• **EXERCISE**:
Output the data exactly, with every line intact.

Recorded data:
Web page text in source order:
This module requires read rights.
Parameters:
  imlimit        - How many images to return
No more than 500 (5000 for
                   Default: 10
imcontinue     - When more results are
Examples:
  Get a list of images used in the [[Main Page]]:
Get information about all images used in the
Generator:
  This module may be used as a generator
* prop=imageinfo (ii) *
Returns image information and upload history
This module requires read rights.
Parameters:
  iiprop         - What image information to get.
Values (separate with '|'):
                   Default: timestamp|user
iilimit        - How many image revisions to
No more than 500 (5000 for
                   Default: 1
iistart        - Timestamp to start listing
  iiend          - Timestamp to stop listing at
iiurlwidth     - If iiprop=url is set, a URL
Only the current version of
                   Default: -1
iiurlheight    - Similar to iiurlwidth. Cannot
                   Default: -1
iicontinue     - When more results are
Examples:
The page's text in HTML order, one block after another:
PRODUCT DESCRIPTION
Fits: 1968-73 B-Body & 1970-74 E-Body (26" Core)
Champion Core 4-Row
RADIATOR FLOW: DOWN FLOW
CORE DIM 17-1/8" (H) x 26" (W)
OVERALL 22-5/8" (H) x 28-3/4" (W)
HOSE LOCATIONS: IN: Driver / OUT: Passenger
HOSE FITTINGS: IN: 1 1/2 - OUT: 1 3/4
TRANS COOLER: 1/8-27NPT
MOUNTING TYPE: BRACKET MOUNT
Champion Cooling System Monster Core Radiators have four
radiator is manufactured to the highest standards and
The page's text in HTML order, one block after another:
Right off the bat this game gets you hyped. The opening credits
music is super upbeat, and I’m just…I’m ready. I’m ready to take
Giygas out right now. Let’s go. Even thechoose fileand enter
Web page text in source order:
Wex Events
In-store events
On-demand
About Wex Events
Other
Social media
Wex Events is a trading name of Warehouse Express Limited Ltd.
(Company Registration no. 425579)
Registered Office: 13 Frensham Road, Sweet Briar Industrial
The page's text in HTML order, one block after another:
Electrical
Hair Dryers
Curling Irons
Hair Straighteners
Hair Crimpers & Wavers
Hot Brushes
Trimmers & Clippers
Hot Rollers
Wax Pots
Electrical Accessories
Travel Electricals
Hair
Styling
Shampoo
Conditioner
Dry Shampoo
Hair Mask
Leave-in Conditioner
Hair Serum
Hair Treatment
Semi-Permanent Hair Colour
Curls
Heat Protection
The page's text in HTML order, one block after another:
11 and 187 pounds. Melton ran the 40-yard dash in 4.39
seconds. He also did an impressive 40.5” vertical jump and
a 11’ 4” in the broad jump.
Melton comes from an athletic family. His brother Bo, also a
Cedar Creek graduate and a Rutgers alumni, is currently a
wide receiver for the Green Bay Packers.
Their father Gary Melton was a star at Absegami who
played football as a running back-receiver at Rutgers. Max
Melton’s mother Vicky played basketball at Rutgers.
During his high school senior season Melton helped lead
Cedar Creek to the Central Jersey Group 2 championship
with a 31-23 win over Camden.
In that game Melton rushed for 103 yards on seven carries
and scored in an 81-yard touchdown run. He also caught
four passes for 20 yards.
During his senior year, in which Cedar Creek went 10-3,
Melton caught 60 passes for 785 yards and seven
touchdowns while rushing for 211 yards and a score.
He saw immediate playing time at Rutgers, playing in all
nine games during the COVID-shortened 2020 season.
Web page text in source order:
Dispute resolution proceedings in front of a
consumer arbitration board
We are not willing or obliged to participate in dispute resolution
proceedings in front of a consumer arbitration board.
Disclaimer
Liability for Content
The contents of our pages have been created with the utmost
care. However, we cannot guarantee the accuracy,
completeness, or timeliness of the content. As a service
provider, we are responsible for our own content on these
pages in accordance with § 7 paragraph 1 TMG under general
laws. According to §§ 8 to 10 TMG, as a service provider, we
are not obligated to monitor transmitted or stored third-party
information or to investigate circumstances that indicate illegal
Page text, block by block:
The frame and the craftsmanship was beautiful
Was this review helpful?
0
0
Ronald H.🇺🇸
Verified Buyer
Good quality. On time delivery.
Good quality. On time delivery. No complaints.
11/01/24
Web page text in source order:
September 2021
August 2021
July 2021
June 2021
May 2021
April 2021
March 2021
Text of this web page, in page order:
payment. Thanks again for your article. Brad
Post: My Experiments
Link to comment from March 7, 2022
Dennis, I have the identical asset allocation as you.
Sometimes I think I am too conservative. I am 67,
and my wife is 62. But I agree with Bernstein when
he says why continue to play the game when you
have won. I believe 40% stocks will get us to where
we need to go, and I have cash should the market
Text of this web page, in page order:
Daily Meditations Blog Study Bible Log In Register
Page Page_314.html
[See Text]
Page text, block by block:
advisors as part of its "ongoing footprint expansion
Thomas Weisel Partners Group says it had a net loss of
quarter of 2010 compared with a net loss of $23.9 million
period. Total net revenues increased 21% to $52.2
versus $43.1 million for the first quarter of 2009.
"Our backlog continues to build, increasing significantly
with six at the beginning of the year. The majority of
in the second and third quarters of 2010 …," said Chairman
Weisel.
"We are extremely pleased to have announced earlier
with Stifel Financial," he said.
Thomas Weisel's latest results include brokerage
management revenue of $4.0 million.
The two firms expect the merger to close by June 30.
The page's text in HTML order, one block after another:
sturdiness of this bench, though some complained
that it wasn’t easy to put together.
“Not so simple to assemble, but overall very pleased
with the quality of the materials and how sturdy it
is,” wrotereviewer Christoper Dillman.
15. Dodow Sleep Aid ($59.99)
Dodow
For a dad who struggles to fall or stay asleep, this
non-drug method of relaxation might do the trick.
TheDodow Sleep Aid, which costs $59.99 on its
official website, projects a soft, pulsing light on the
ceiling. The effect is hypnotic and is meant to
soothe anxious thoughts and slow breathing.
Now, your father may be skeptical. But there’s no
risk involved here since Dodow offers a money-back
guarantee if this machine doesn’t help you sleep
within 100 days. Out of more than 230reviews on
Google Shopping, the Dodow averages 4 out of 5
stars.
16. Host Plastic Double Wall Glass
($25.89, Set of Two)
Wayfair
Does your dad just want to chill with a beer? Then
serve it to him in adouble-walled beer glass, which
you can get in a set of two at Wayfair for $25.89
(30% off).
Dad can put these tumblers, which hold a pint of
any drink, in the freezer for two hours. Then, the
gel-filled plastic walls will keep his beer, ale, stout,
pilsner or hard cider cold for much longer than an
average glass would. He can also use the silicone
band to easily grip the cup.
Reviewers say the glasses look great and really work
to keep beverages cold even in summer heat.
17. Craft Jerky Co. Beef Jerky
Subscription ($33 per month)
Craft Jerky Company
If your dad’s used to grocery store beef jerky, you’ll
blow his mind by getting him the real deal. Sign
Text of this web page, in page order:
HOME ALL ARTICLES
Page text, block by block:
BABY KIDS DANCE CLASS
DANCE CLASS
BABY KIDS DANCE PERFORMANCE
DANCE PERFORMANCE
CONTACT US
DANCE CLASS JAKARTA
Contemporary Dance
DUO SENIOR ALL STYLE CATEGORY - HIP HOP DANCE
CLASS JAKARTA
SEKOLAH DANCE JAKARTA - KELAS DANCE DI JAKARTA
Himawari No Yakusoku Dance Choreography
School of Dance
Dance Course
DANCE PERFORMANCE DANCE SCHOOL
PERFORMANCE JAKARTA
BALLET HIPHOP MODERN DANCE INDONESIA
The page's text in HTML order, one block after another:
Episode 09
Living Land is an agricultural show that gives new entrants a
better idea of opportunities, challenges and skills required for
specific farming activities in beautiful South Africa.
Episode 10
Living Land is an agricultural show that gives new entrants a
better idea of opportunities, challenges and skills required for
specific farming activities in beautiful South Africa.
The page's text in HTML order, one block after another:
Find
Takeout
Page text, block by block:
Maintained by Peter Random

• **ANSWER FOR THIS EXERCISE**:
Web page text in source order:
This module requires read rights.
Parameters:
  imlimit        - How many images to return
No more than 500 (5000 for
                   Default: 10
imcontinue     - When more results are
Examples:
  Get a list of images used in the [[Main Page]]:
Get information about all images used in the
Generator:
  This module may be used as a generator
* prop=imageinfo (ii) *
Returns image information and upload history
This module requires read rights.
Parameters:
  iiprop         - What image information to get.
Values (separate with '|'):
                   Default: timestamp|user
iilimit        - How many image revisions to
No more than 500 (5000 for
                   Default: 1
iistart        - Timestamp to start listing
  iiend          - Timestamp to stop listing at
iiurlwidth     - If iiprop=url is set, a URL
Only the current version of
                   Default: -1
iiurlheight    - Similar to iiurlwidth. Cannot
                   Default: -1
iicontinue     - When more results are
Examples:
The page's text in HTML order, one block after another:
PRODUCT DESCRIPTION
Fits: 1968-73 B-Body & 1970-74 E-Body (26" Core)
Champion Core 4-Row
RADIATOR FLOW: DOWN FLOW
CORE DIM 17-1/8" (H) x 26" (W)
OVERALL 22-5/8" (H) x 28-3/4" (W)
HOSE LOCATIONS: IN: Driver / OUT: Passenger
HOSE FITTINGS: IN: 1 1/2 - OUT: 1 3/4
TRANS COOLER: 1/8-27NPT
MOUNTING TYPE: BRACKET MOUNT
Champion Cooling System Monster Core Radiators have four
radiator is manufactured to the highest standards and
The page's text in HTML order, one block after another:
Right off the bat this game gets you hyped. The opening credits
music is super upbeat, and I’m just…I’m ready. I’m ready to take
Giygas out right now. Let’s go. Even thechoose fileand enter
Web page text in source order:
Wex Events
In-store events
On-demand
About Wex Events
Other
Social media
Wex Events is a trading name of Warehouse Express Limited Ltd.
(Company Registration no. 425579)
Registered Office: 13 Frensham Road, Sweet Briar Industrial
The page's text in HTML order, one block after another:
Electrical
Hair Dryers
Curling Irons
Hair Straighteners
Hair Crimpers & Wavers
Hot Brushes
Trimmers & Clippers
Hot Rollers
Wax Pots
Electrical Accessories
Travel Electricals
Hair
Styling
Shampoo
Conditioner
Dry Shampoo
Hair Mask
Leave-in Conditioner
Hair Serum
Hair Treatment
Semi-Permanent Hair Colour
Curls
Heat Protection
The page's text in HTML order, one block after another:
11 and 187 pounds. Melton ran the 40-yard dash in 4.39
seconds. He also did an impressive 40.5” vertical jump and
a 11’ 4” in the broad jump.
Melton comes from an athletic family. His brother Bo, also a
Cedar Creek graduate and a Rutgers alumni, is currently a
wide receiver for the Green Bay Packers.
Their father Gary Melton was a star at Absegami who
played football as a running back-receiver at Rutgers. Max
Melton’s mother Vicky played basketball at Rutgers.
During his high school senior season Melton helped lead
Cedar Creek to the Central Jersey Group 2 championship
with a 31-23 win over Camden.
In that game Melton rushed for 103 yards on seven carries
and scored in an 81-yard touchdown run. He also caught
four passes for 20 yards.
During his senior year, in which Cedar Creek went 10-3,
Melton caught 60 passes for 785 yards and seven
touchdowns while rushing for 211 yards and a score.
He saw immediate playing time at Rutgers, playing in all
nine games during the COVID-shortened 2020 season.
Web page text in source order:
Dispute resolution proceedings in front of a
consumer arbitration board
We are not willing or obliged to participate in dispute resolution
proceedings in front of a consumer arbitration board.
Disclaimer
Liability for Content
The contents of our pages have been created with the utmost
care. However, we cannot guarantee the accuracy,
completeness, or timeliness of the content. As a service
provider, we are responsible for our own content on these
pages in accordance with § 7 paragraph 1 TMG under general
laws. According to §§ 8 to 10 TMG, as a service provider, we
are not obligated to monitor transmitted or stored third-party
information or to investigate circumstances that indicate illegal
Page text, block by block:
The frame and the craftsmanship was beautiful
Was this review helpful?
0
0
Ronald H.🇺🇸
Verified Buyer
Good quality. On time delivery.
Good quality. On time delivery. No complaints.
11/01/24
Web page text in source order:
September 2021
August 2021
July 2021
June 2021
May 2021
April 2021
March 2021
Text of this web page, in page order:
payment. Thanks again for your article. Brad
Post: My Experiments
Link to comment from March 7, 2022
Dennis, I have the identical asset allocation as you.
Sometimes I think I am too conservative. I am 67,
and my wife is 62. But I agree with Bernstein when
he says why continue to play the game when you
have won. I believe 40% stocks will get us to where
we need to go, and I have cash should the market
Text of this web page, in page order:
Daily Meditations Blog Study Bible Log In Register
Page Page_314.html
[See Text]
Page text, block by block:
advisors as part of its "ongoing footprint expansion
Thomas Weisel Partners Group says it had a net loss of
quarter of 2010 compared with a net loss of $23.9 million
period. Total net revenues increased 21% to $52.2
versus $43.1 million for the first quarter of 2009.
"Our backlog continues to build, increasing significantly
with six at the beginning of the year. The majority of
in the second and third quarters of 2010 …," said Chairman
Weisel.
"We are extremely pleased to have announced earlier
with Stifel Financial," he said.
Thomas Weisel's latest results include brokerage
management revenue of $4.0 million.
The two firms expect the merger to close by June 30.
The page's text in HTML order, one block after another:
sturdiness of this bench, though some complained
that it wasn’t easy to put together.
“Not so simple to assemble, but overall very pleased
with the quality of the materials and how sturdy it
is,” wrotereviewer Christoper Dillman.
15. Dodow Sleep Aid ($59.99)
Dodow
For a dad who struggles to fall or stay asleep, this
non-drug method of relaxation might do the trick.
TheDodow Sleep Aid, which costs $59.99 on its
official website, projects a soft, pulsing light on the
ceiling. The effect is hypnotic and is meant to
soothe anxious thoughts and slow breathing.
Now, your father may be skeptical. But there’s no
risk involved here since Dodow offers a money-back
guarantee if this machine doesn’t help you sleep
within 100 days. Out of more than 230reviews on
Google Shopping, the Dodow averages 4 out of 5
stars.
16. Host Plastic Double Wall Glass
($25.89, Set of Two)
Wayfair
Does your dad just want to chill with a beer? Then
serve it to him in adouble-walled beer glass, which
you can get in a set of two at Wayfair for $25.89
(30% off).
Dad can put these tumblers, which hold a pint of
any drink, in the freezer for two hours. Then, the
gel-filled plastic walls will keep his beer, ale, stout,
pilsner or hard cider cold for much longer than an
average glass would. He can also use the silicone
band to easily grip the cup.
Reviewers say the glasses look great and really work
to keep beverages cold even in summer heat.
17. Craft Jerky Co. Beef Jerky
Subscription ($33 per month)
Craft Jerky Company
If your dad’s used to grocery store beef jerky, you’ll
blow his mind by getting him the real deal. Sign
Text of this web page, in page order:
HOME ALL ARTICLES
Page text, block by block:
BABY KIDS DANCE CLASS
DANCE CLASS
BABY KIDS DANCE PERFORMANCE
DANCE PERFORMANCE
CONTACT US
DANCE CLASS JAKARTA
Contemporary Dance
DUO SENIOR ALL STYLE CATEGORY - HIP HOP DANCE
CLASS JAKARTA
SEKOLAH DANCE JAKARTA - KELAS DANCE DI JAKARTA
Himawari No Yakusoku Dance Choreography
School of Dance
Dance Course
DANCE PERFORMANCE DANCE SCHOOL
PERFORMANCE JAKARTA
BALLET HIPHOP MODERN DANCE INDONESIA
The page's text in HTML order, one block after another:
Episode 09
Living Land is an agricultural show that gives new entrants a
better idea of opportunities, challenges and skills required for
specific farming activities in beautiful South Africa.
Episode 10
Living Land is an agricultural show that gives new entrants a
better idea of opportunities, challenges and skills required for
specific farming activities in beautiful South Africa.
The page's text in HTML order, one block after another:
Find
Takeout
Page text, block by block:
Maintained by Peter Random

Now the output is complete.